Pendant que Michel et Alain, nos deux techniciens météo peaufinaient l'installation, avec Antoine nous sommes allé modifier l'emplacement d'un poteau de bout de piste d'avion. Ce sont des poteaux permanents en métal, situés à chaque angle de la piste pour retrouver la zone chaque année. Comme ils sont plantés dans la glace, ils bougent chaque année de quelques mètres. C'est pour cela que nous en avons déplacé un. Il nous a donné du fil à retordre, il a fallu enlever la couche de neige puis creuser la glace autour avec la tarière pour pouvoir le remettre à sa place. Avec les températures bien plus fraîches qu'à DDU (Altitude+vent+sur le continent), j'allais me réchauffer les mains sur le pot d'échappement du Kassbohrer!

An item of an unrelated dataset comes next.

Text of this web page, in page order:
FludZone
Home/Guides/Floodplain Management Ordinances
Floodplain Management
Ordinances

Pendant ce temps là, Corentin a dégagé les traineaux de fûts de kérosène et est allé chercher un autre Challenger, avec un attelage trois points, pour utiliser le "groomer", sorte de herse cassant les mottes de neige et damant la neige. Il a passé le reste de l'après-midi à tourner en rond sur la piste accompagné de Michel, qui s'est désigné pour rester avec lui en cas de problème. Et aujourd'hui c'était mon tour de servir d'accompagnateur. Car il faut faire plusieurs passages pour parfaire la surface de neige. Il y aura donc encore plusieurs séances la semaine prochaine, à faire des allers retours pendant la demi-journée, tel un agriculteur labourant son champ. 

Groomage de la piste

Le reste de la semaine a été animé par Alexis, ornithologue-écologue organisant le comptage et le transpondage des phoques sur tout l'archipel.

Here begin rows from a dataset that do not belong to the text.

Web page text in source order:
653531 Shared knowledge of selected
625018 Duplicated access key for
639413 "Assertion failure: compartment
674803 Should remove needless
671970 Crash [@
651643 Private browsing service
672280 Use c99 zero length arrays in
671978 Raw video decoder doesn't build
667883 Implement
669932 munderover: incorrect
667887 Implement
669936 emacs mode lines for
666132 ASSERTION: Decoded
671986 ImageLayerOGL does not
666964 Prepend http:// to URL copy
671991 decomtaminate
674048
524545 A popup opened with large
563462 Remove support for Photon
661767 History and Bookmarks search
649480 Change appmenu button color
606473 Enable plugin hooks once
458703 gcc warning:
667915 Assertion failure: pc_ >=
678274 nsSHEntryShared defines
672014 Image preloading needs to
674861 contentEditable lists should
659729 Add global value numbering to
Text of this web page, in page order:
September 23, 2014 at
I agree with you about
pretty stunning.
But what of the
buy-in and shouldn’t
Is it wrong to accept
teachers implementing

Dimanche, je suis sorti avec Charlène et Cédric pour recenser les individus dans la zone autour de la base. En début de journée nous avons vu notre premier bébé phoque avec sa mère aux alentours du glacier, dans la même zone que j'étais la semaine précédente puis nous n'avons plus rien vu jusqu'à la toute fin de sortie où au détour d'une île, nous avons trouvé trois adultes et un autre bébé. Il y avait même un autre phoque qui a sorti son museau pour pour respirer dans l'eau libre de la rivière.

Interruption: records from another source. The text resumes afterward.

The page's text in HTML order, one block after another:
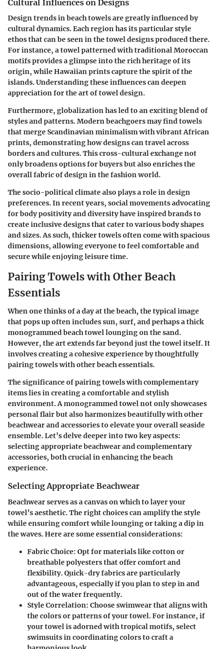
Cultural Influences on Designs
Design trends in beach towels are greatly influenced by
cultural dynamics. Each region has its particular style
ethos that can be seen in the towel designs produced there.
For instance, a towel patterned with traditional Moroccan
motifs provides a glimpse into the rich heritage of its
origin, while Hawaiian prints capture the spirit of the
islands. Understanding these influences can deepen
appreciation for the art of towel design.
Furthermore, globalization has led to an exciting blend of
styles and patterns. Modern beachgoers may find towels
that merge Scandinavian minimalism with vibrant African
prints, demonstrating how designs can travel across
borders and cultures. This cross-cultural exchange not
only broadens options for buyers but also enriches the
overall fabric of design in the fashion world.
The socio-political climate also plays a role in design
preferences. In recent years, social movements advocating
for body positivity and diversity have inspired brands to
create inclusive designs that cater to various body shapes
and sizes. As such, thicker towels often come with spacious
dimensions, allowing everyone to feel comfortable and
secure while enjoying leisure time.
Pairing Towels with Other Beach
Essentials
When one thinks of a day at the beach, the typical image
that pops up often includes sun, surf, and perhaps a thick
monogrammed beach towel lounging on the sand.
However, the art extends far beyond just the towel itself. It
involves creating a cohesive experience by thoughtfully
pairing towels with other beach essentials.
The significance of pairing towels with complementary
items lies in creating a comfortable and stylish
environment. A monogrammed towel not only showcases
personal flair but also harmonizes beautifully with other
beachwear and accessories to elevate your overall seaside
ensemble. Let’s delve deeper into two key aspects:
selecting appropriate beachwear and complementary
accessories, both crucial in enhancing the beach
experience.
Selecting Appropriate Beachwear
Beachwear serves as a canvas on which to layer your
towel’s aesthetic. The right choices can amplify the style
while ensuring comfort while lounging or taking a dip in
the waves. Here are some essential considerations:
Fabric Choice: Opt for materials like cotton or
breathable polyesters that offer comfort and
flexibility. Quick-dry fabrics are particularly
advantageous, especially if you plan to step in and
out of the water frequently.
Style Correlation: Choose swimwear that aligns with
the colors or patterns of your towel. For instance, if
your towel is adorned with tropical motifs, select
swimsuits in coordinating colors to craft a

Et demain dimanche, je repars compter dans une autre zone, assez éloignée et où je ne suis jamais allé, l'Île Hélène et le cap Géodésie. Après cette balade, je crois que j'aurais vu tous les endroits accessibles en hiver, un de mes objectifs en venant ici. 

Avec tout cela, mes chantiers n'avancent pas très vite, même s'il ne me reste pas de gros travaux urgents.